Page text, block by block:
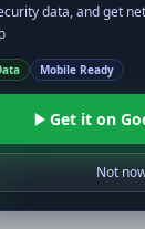
Android 14;
(KHTML,
Mobile
data, and get
Mobile Ready
Get it on
Not
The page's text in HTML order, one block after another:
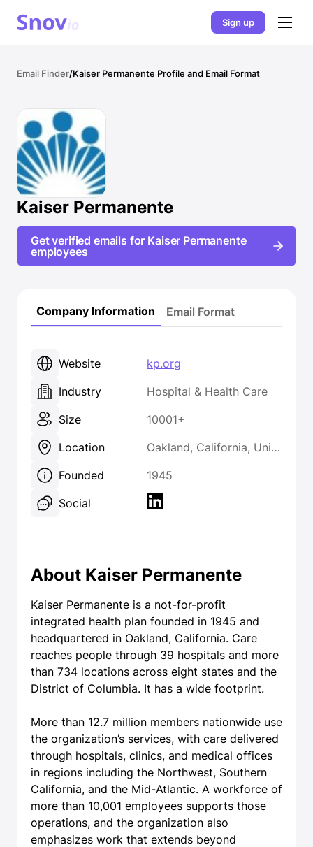
Sign up
Email Finder/Kaiser Permanente Profile and Email Format
Kaiser Permanente
Get verified emails for Kaiser Permanente
employees
Company Information Email Format
Website
kp.org
Industry
Hospital & Health Care
Size
10001+
Location
Oakland, California, United States
Founded
1945
Social
About Kaiser Permanente
Kaiser Permanente is a not-for-profit
integrated health plan founded in 1945 and
headquartered in Oakland, California. Care
reaches people through 39 hospitals and more
than 734 locations across eight states and the
District of Columbia. It has a wide footprint.
More than 12.7 million members nationwide use
the organization’s services, with care delivered
through hospitals, clinics, and medical offices
in regions including the Northwest, Southern
California, and the Mid-Atlantic. A workforce of
more than 10,001 employees supports those
operations, and the organization also
emphasizes work that extends beyond
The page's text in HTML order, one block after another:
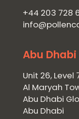
+44 203 728
Abu Dhabi
Unit 26, Level
Al Maryah
Abu Dhabi
Abu Dhabi
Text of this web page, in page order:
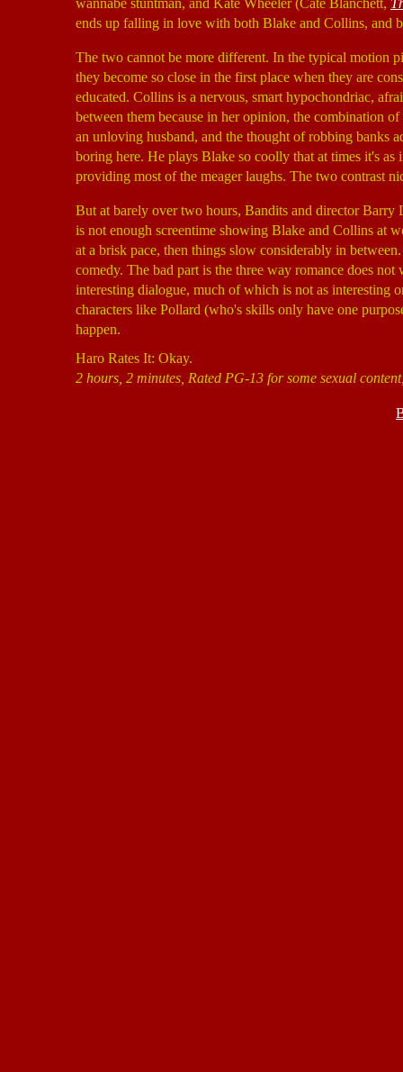
wannabe stuntman, and Kate Wheeler (Cate Blanchett,
ends up falling in love with both Blake and Collins, and
The two cannot be more different. In the typical motion
they become so close in the first place when they are
educated. Collins is a nervous, smart hypochondriac,
between them because in her opinion, the combination
an unloving husband, and the thought of robbing banks
boring here. He plays Blake so coolly that at times it's
providing most of the meager laughs. The two contrast
But at barely over two hours, Bandits and director Barry
is not enough screentime showing Blake and Collins at
at a brisk pace, then things slow considerably in
comedy. The bad part is the three way romance does
interesting dialogue, much of which is not as interesting
characters like Pollard (who's skills only have one
happen.
Haro Rates It: Okay.
2 hours, 2 minutes, Rated PG-13 for some sexual
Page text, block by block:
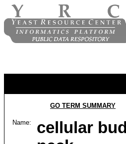
GO TERM SUMMARY
Name:
cellular bud
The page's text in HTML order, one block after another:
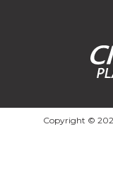
Copyright ©
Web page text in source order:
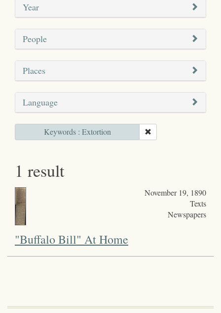
Year
People
Places
Language
Keywords : Extortion
1 result
November 19, 1890
Texts
Newspapers
"Buffalo Bill" At Home
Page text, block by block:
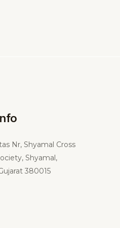
Nr, Shyamal Cross
Shyamal,
380015
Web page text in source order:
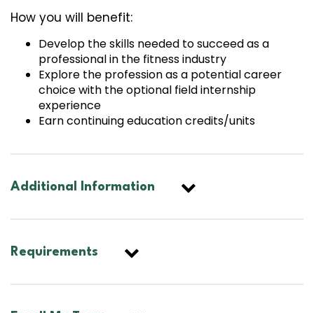
How you will benefit:
Develop the skills needed to succeed as a
professional in the fitness industry
Explore the profession as a potential career
choice with the optional field internship
experience
Earn continuing education credits/units
Additional Information
Requirements
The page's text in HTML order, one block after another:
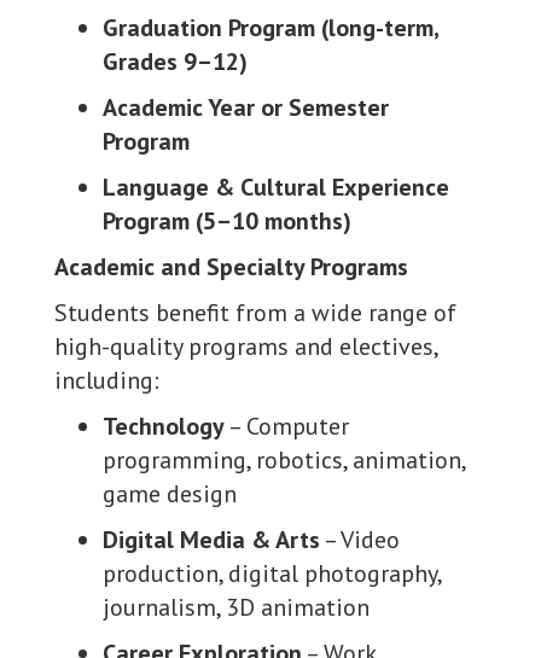
Graduation Program (long-term,
Grades 9–12)
Academic Year or Semester
Program
Language & Cultural Experience
Program (5–10 months)
Academic and Specialty Programs
Students benefit from a wide range of
high-quality programs and electives,
including:
Technology– Computer
programming, robotics, animation,
game design
Digital Media & Arts – Video
production, digital photography,
journalism, 3D animation
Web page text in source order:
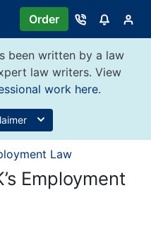
Order
been written by a law
law writers. View
work here.
Law
Employment
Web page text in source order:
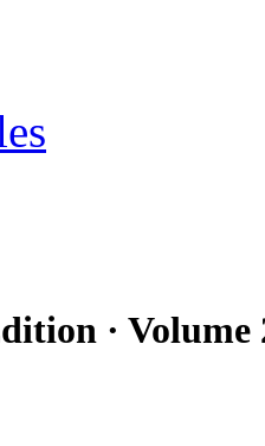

------------

§ What you are asked to do
Transcribe all the records above word for word, without their images.

§ Exercise output
Page text, block by block:
Android 14;
(KHTML,
Mobile
data, and get
Mobile Ready
Get it on
Not
The page's text in HTML order, one block after another:
Sign up
Email Finder/Kaiser Permanente Profile and Email Format
Kaiser Permanente
Get verified emails for Kaiser Permanente
employees
Company Information Email Format
Website
kp.org
Industry
Hospital & Health Care
Size
10001+
Location
Oakland, California, United States
Founded
1945
Social
About Kaiser Permanente
Kaiser Permanente is a not-for-profit
integrated health plan founded in 1945 and
headquartered in Oakland, California. Care
reaches people through 39 hospitals and more
than 734 locations across eight states and the
District of Columbia. It has a wide footprint.
More than 12.7 million members nationwide use
the organization’s services, with care delivered
through hospitals, clinics, and medical offices
in regions including the Northwest, Southern
California, and the Mid-Atlantic. A workforce of
more than 10,001 employees supports those
operations, and the organization also
emphasizes work that extends beyond
The page's text in HTML order, one block after another:
+44 203 728
Abu Dhabi
Unit 26, Level
Al Maryah
Abu Dhabi
Abu Dhabi
Text of this web page, in page order:
wannabe stuntman, and Kate Wheeler (Cate Blanchett,
ends up falling in love with both Blake and Collins, and
The two cannot be more different. In the typical motion
they become so close in the first place when they are
educated. Collins is a nervous, smart hypochondriac,
between them because in her opinion, the combination
an unloving husband, and the thought of robbing banks
boring here. He plays Blake so coolly that at times it's
providing most of the meager laughs. The two contrast
But at barely over two hours, Bandits and director Barry
is not enough screentime showing Blake and Collins at
at a brisk pace, then things slow considerably in
comedy. The bad part is the three way romance does
interesting dialogue, much of which is not as interesting
characters like Pollard (who's skills only have one
happen.
Haro Rates It: Okay.
2 hours, 2 minutes, Rated PG-13 for some sexual
Page text, block by block:
GO TERM SUMMARY
Name:
cellular bud
The page's text in HTML order, one block after another:
Copyright ©
Web page text in source order:
Year
People
Places
Language
Keywords : Extortion
1 result
November 19, 1890
Texts
Newspapers
"Buffalo Bill" At Home
Page text, block by block:
Nr, Shyamal Cross
Shyamal,
380015
Web page text in source order:
How you will benefit:
Develop the skills needed to succeed as a
professional in the fitness industry
Explore the profession as a potential career
choice with the optional field internship
experience
Earn continuing education credits/units
Additional Information
Requirements
The page's text in HTML order, one block after another:
Graduation Program (long-term,
Grades 9–12)
Academic Year or Semester
Program
Language & Cultural Experience
Program (5–10 months)
Academic and Specialty Programs
Students benefit from a wide range of
high-quality programs and electives,
including:
Technology– Computer
programming, robotics, animation,
game design
Digital Media & Arts – Video
production, digital photography,
journalism, 3D animation
Web page text in source order:
Order
been written by a law
law writers. View
work here.
Law
Employment
Web page text in source order:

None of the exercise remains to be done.